Provided information Block Start
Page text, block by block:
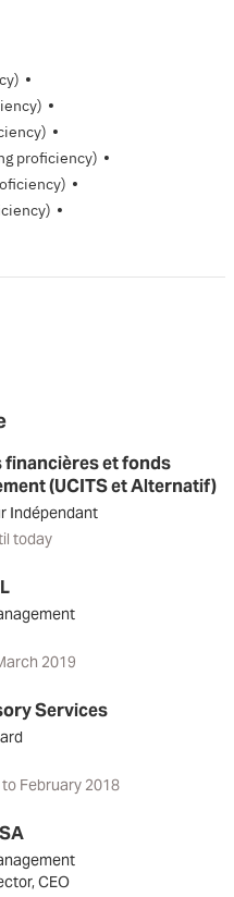
·
·
·
proficiency) ·
·
·
financières et fonds
(UCITS et Alternatif)
Indépendant
today
2019
Services
February 2018
CEO
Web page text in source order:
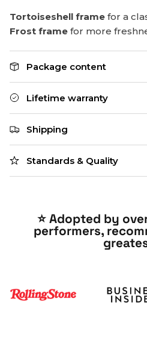
Tortoiseshell frame for a
Frost frame for more
Package content
Lifetime warranty
Shipping
Standards & Quality
⭐️ Adopted by
performers,
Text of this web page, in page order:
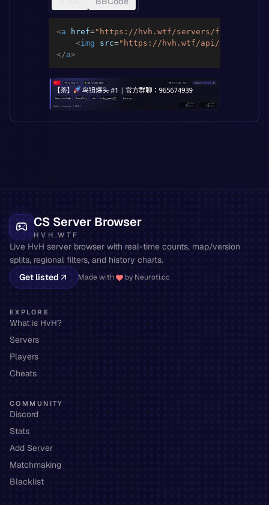
<a href=" https://hvh.wtf/servers/
<img src=" https://hvh.wtf/api/servers/
</a>
CS Server Browser
HVH.WTF
Live HvH server browser with real-time counts, map/version
splits, regional filters, and history charts.
Get listed
Made with by Neuroti.cc
EXPLORE
What is HvH?
Servers
Players
Cheats
COMMUNITY
Discord
Stats
Add Server
Matchmaking
Blacklist
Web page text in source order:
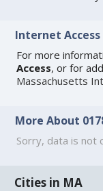
Internet Access
For more
Access, or for
Massachusetts
More About
Sorry, data is not
Cities in MA
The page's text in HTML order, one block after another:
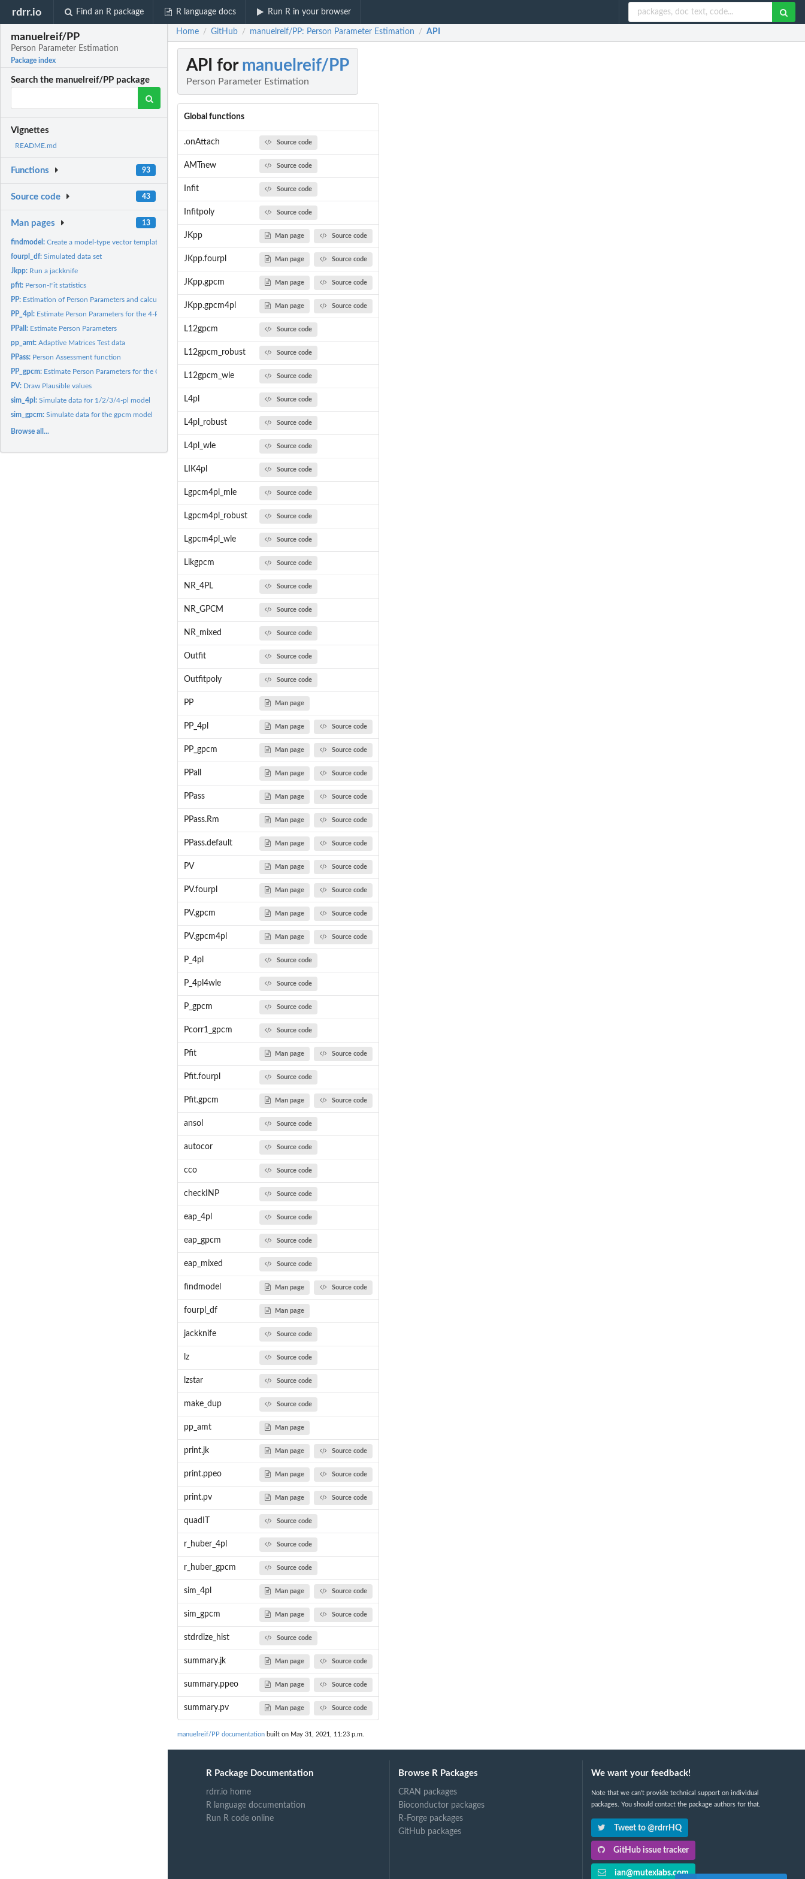
rdrr.io Find an R package R language docs Run R in your browser
manuelreif/PP
Person Parameter Estimation
Package index
Search the manuelreif/PP package
Vignettes
README.md
Functions 93
Source code 43
Man pages 13
findmodel:Create a model-type vector template
fourpl_df:Simulated data set
Jkpp: Run a jackknife
pfit: Person-Fit statistics
PP: Estimation of Person Parameters and calculation of Person Fit...
PP_4pl: Estimate Person Parameters for the 4-PL model
PPall: Estimate Person Parameters
pp_amt:Adaptive Matrices Test data
PPass: Person Assessment function
PP_gpcm: Estimate Person Parameters for the GPCM
PV: Draw Plausible values
sim_4pl:Simulate data for 1/2/3/4-pl model
sim_gpcm:Simulate data for the gpcm model
Browse all...
Home / GitHub / manuelreif/PP: Person Parameter Estimation / API
API for manuelreif/PP
Person Parameter Estimation
Global functions
.onAttach Source code
AMTnew Source code
Infit Source code
Infitpoly Source code
JKpp Man page Source code
JKpp.fourpl Man page Source code
JKpp.gpcm Man page Source code
JKpp.gpcm4pl Man page Source code
L12gpcm Source code
L12gpcm_robust Source code
L12gpcm_wle Source code
L4pl Source code
L4pl_robust Source code
L4pl_wle Source code
LIK4pl Source code
Lgpcm4pl_mle Source code
Lgpcm4pl_robust Source code
Lgpcm4pl_wle Source code
Likgpcm Source code
NR_4PL Source code
NR_GPCM Source code
NR_mixed Source code
Outfit Source code
Outfitpoly Source code
PP Man page
PP_4pl Man page Source code
PP_gpcm Man page Source code
PPall Man page Source code
PPass Man page Source code
PPass.Rm Man page Source code
PPass.default Man page Source code
PV Man page Source code
PV.fourpl Man page Source code
PV.gpcm Man page Source code
PV.gpcm4pl Man page Source code
P_4pl Source code
P_4pl4wle Source code
P_gpcm Source code
Pcorr1_gpcm Source code
Pfit Man page Source code
Pfit.fourpl Source code
Pfit.gpcm Man page Source code
ansol Source code
autocor Source code
cco Source code
checkINP Source code
eap_4pl Source code
eap_gpcm Source code
eap_mixed Source code
findmodel Man page Source code
fourpl_df Man page
jackknife Source code
lz Source code
lzstar Source code
make_dup Source code
pp_amt Man page
print.jk Man page Source code
print.ppeo Man page Source code
print.pv Man page Source code
quadIT Source code
r_huber_4pl Source code
r_huber_gpcm Source code
sim_4pl Man page Source code
sim_gpcm Man page Source code
stdrdize_hist Source code
summary.jk Man page Source code
summary.ppeo Man page Source code
summary.pv Man page Source code
manuelreif/PP documentation built on May 31, 2021, 11:23 p.m.
R Package Documentation
rdrr.io home
R language documentation
Run R code online
Browse R Packages
CRAN packages
Bioconductor packages
R-Forge packages
GitHub packages
We want your feedback!
Note that we can't provide technical support on individual
packages. You should contact the package authors for that.
Tweet to @rdrrHQ
GitHub issue tracker
ian@mutexlabs.com
Provided information Block End
=== What you should do ===
Leave every image out when you return the material above word for word.

=== Exercise response ===
Page text, block by block:
·
·
·
proficiency) ·
·
·
financières et fonds
(UCITS et Alternatif)
Indépendant
today
2019
Services
February 2018
CEO
Web page text in source order:
Tortoiseshell frame for a
Frost frame for more
Package content
Lifetime warranty
Shipping
Standards & Quality
⭐️ Adopted by
performers,
Text of this web page, in page order:
<a href=" https://hvh.wtf/servers/
<img src=" https://hvh.wtf/api/servers/
</a>
CS Server Browser
HVH.WTF
Live HvH server browser with real-time counts, map/version
splits, regional filters, and history charts.
Get listed
Made with by Neuroti.cc
EXPLORE
What is HvH?
Servers
Players
Cheats
COMMUNITY
Discord
Stats
Add Server
Matchmaking
Blacklist
Web page text in source order:
Internet Access
For more
Access, or for
Massachusetts
More About
Sorry, data is not
Cities in MA
The page's text in HTML order, one block after another:
rdrr.io Find an R package R language docs Run R in your browser
manuelreif/PP
Person Parameter Estimation
Package index
Search the manuelreif/PP package
Vignettes
README.md
Functions 93
Source code 43
Man pages 13
findmodel:Create a model-type vector template
fourpl_df:Simulated data set
Jkpp: Run a jackknife
pfit: Person-Fit statistics
PP: Estimation of Person Parameters and calculation of Person Fit...
PP_4pl: Estimate Person Parameters for the 4-PL model
PPall: Estimate Person Parameters
pp_amt:Adaptive Matrices Test data
PPass: Person Assessment function
PP_gpcm: Estimate Person Parameters for the GPCM
PV: Draw Plausible values
sim_4pl:Simulate data for 1/2/3/4-pl model
sim_gpcm:Simulate data for the gpcm model
Browse all...
Home / GitHub / manuelreif/PP: Person Parameter Estimation / API
API for manuelreif/PP
Person Parameter Estimation
Global functions
.onAttach Source code
AMTnew Source code
Infit Source code
Infitpoly Source code
JKpp Man page Source code
JKpp.fourpl Man page Source code
JKpp.gpcm Man page Source code
JKpp.gpcm4pl Man page Source code
L12gpcm Source code
L12gpcm_robust Source code
L12gpcm_wle Source code
L4pl Source code
L4pl_robust Source code
L4pl_wle Source code
LIK4pl Source code
Lgpcm4pl_mle Source code
Lgpcm4pl_robust Source code
Lgpcm4pl_wle Source code
Likgpcm Source code
NR_4PL Source code
NR_GPCM Source code
NR_mixed Source code
Outfit Source code
Outfitpoly Source code
PP Man page
PP_4pl Man page Source code
PP_gpcm Man page Source code
PPall Man page Source code
PPass Man page Source code
PPass.Rm Man page Source code
PPass.default Man page Source code
PV Man page Source code
PV.fourpl Man page Source code
PV.gpcm Man page Source code
PV.gpcm4pl Man page Source code
P_4pl Source code
P_4pl4wle Source code
P_gpcm Source code
Pcorr1_gpcm Source code
Pfit Man page Source code
Pfit.fourpl Source code
Pfit.gpcm Man page Source code
ansol Source code
autocor Source code
cco Source code
checkINP Source code
eap_4pl Source code
eap_gpcm Source code
eap_mixed Source code
findmodel Man page Source code
fourpl_df Man page
jackknife Source code
lz Source code
lzstar Source code
make_dup Source code
pp_amt Man page
print.jk Man page Source code
print.ppeo Man page Source code
print.pv Man page Source code
quadIT Source code
r_huber_4pl Source code
r_huber_gpcm Source code
sim_4pl Man page Source code
sim_gpcm Man page Source code
stdrdize_hist Source code
summary.jk Man page Source code
summary.ppeo Man page Source code
summary.pv Man page Source code
manuelreif/PP documentation built on May 31, 2021, 11:23 p.m.
R Package Documentation
rdrr.io home
R language documentation
Run R code online
Browse R Packages
CRAN packages
Bioconductor packages
R-Forge packages
GitHub packages
We want your feedback!
Note that we can't provide technical support on individual
packages. You should contact the package authors for that.
Tweet to @rdrrHQ
GitHub issue tracker
ian@mutexlabs.com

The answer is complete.